What the task asks:
Every line of the data below should be written out word for word.

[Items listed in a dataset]
------------
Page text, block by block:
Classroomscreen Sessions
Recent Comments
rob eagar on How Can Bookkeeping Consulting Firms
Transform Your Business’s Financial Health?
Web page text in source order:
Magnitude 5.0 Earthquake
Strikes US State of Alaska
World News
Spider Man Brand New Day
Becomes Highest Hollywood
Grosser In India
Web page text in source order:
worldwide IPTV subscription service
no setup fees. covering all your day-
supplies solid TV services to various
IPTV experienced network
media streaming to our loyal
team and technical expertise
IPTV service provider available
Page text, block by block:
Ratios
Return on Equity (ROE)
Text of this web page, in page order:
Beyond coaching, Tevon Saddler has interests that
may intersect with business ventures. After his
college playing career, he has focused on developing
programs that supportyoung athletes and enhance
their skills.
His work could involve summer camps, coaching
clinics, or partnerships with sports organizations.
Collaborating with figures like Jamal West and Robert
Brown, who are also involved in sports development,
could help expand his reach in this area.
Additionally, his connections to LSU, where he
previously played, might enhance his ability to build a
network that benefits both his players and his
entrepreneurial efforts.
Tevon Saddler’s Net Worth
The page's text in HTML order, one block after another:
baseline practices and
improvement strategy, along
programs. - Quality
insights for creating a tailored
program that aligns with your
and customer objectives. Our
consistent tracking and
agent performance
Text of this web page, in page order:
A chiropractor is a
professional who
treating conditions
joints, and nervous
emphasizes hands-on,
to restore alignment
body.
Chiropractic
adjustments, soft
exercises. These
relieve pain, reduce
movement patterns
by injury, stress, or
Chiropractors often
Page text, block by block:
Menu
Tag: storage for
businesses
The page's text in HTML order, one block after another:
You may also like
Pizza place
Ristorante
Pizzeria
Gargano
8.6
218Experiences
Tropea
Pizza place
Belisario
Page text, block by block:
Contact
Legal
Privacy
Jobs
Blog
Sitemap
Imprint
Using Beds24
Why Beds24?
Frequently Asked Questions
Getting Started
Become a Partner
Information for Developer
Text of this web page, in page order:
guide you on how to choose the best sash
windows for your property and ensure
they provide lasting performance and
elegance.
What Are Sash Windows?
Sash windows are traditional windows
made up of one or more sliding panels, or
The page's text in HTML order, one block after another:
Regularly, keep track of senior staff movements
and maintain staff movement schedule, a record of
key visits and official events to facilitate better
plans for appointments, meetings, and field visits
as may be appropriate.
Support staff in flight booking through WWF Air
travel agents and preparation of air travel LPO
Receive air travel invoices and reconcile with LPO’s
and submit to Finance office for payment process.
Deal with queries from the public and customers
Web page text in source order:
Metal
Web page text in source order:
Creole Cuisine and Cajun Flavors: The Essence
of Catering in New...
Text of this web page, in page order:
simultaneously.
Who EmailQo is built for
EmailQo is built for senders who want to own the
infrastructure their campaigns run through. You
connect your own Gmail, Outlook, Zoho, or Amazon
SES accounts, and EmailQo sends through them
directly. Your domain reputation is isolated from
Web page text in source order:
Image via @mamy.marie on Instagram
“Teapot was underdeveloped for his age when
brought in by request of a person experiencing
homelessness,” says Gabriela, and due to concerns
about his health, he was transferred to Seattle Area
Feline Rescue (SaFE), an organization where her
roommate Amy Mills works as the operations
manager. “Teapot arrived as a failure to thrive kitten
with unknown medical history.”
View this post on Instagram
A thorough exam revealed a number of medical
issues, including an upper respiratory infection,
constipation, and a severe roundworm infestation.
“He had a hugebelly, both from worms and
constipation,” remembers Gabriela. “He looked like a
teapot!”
------------
Your response:
Page text, block by block:
Classroomscreen Sessions
Recent Comments
rob eagar on How Can Bookkeeping Consulting Firms
Transform Your Business’s Financial Health?
Web page text in source order:
Magnitude 5.0 Earthquake
Strikes US State of Alaska
World News
Spider Man Brand New Day
Becomes Highest Hollywood
Grosser In India
Web page text in source order:
worldwide IPTV subscription service
no setup fees. covering all your day-
supplies solid TV services to various
IPTV experienced network
media streaming to our loyal
team and technical expertise
IPTV service provider available
Page text, block by block:
Ratios
Return on Equity (ROE)
Text of this web page, in page order:
Beyond coaching, Tevon Saddler has interests that
may intersect with business ventures. After his
college playing career, he has focused on developing
programs that supportyoung athletes and enhance
their skills.
His work could involve summer camps, coaching
clinics, or partnerships with sports organizations.
Collaborating with figures like Jamal West and Robert
Brown, who are also involved in sports development,
could help expand his reach in this area.
Additionally, his connections to LSU, where he
previously played, might enhance his ability to build a
network that benefits both his players and his
entrepreneurial efforts.
Tevon Saddler’s Net Worth
The page's text in HTML order, one block after another:
baseline practices and
improvement strategy, along
programs. - Quality
insights for creating a tailored
program that aligns with your
and customer objectives. Our
consistent tracking and
agent performance
Text of this web page, in page order:
A chiropractor is a
professional who
treating conditions
joints, and nervous
emphasizes hands-on,
to restore alignment
body.
Chiropractic
adjustments, soft
exercises. These
relieve pain, reduce
movement patterns
by injury, stress, or
Chiropractors often
Page text, block by block:
Menu
Tag: storage for
businesses
The page's text in HTML order, one block after another:
You may also like
Pizza place
Ristorante
Pizzeria
Gargano
8.6
218Experiences
Tropea
Pizza place
Belisario
Page text, block by block:
Contact
Legal
Privacy
Jobs
Blog
Sitemap
Imprint
Using Beds24
Why Beds24?
Frequently Asked Questions
Getting Started
Become a Partner
Information for Developer
Text of this web page, in page order:
guide you on how to choose the best sash
windows for your property and ensure
they provide lasting performance and
elegance.
What Are Sash Windows?
Sash windows are traditional windows
made up of one or more sliding panels, or
The page's text in HTML order, one block after another:
Regularly, keep track of senior staff movements
and maintain staff movement schedule, a record of
key visits and official events to facilitate better
plans for appointments, meetings, and field visits
as may be appropriate.
Support staff in flight booking through WWF Air
travel agents and preparation of air travel LPO
Receive air travel invoices and reconcile with LPO’s
and submit to Finance office for payment process.
Deal with queries from the public and customers
Web page text in source order:
Metal
Web page text in source order:
Creole Cuisine and Cajun Flavors: The Essence
of Catering in New...
Text of this web page, in page order:
simultaneously.
Who EmailQo is built for
EmailQo is built for senders who want to own the
infrastructure their campaigns run through. You
connect your own Gmail, Outlook, Zoho, or Amazon
SES accounts, and EmailQo sends through them
directly. Your domain reputation is isolated from
Web page text in source order:
Image via @mamy.marie on Instagram
“Teapot was underdeveloped for his age when
brought in by request of a person experiencing
homelessness,” says Gabriela, and due to concerns
about his health, he was transferred to Seattle Area
Feline Rescue (SaFE), an organization where her
roommate Amy Mills works as the operations
manager. “Teapot arrived as a failure to thrive kitten
with unknown medical history.”
View this post on Instagram
A thorough exam revealed a number of medical
issues, including an upper respiratory infection,
constipation, and a severe roundworm infestation.
“He had a hugebelly, both from worms and
constipation,” remembers Gabriela. “He looked like a
teapot!”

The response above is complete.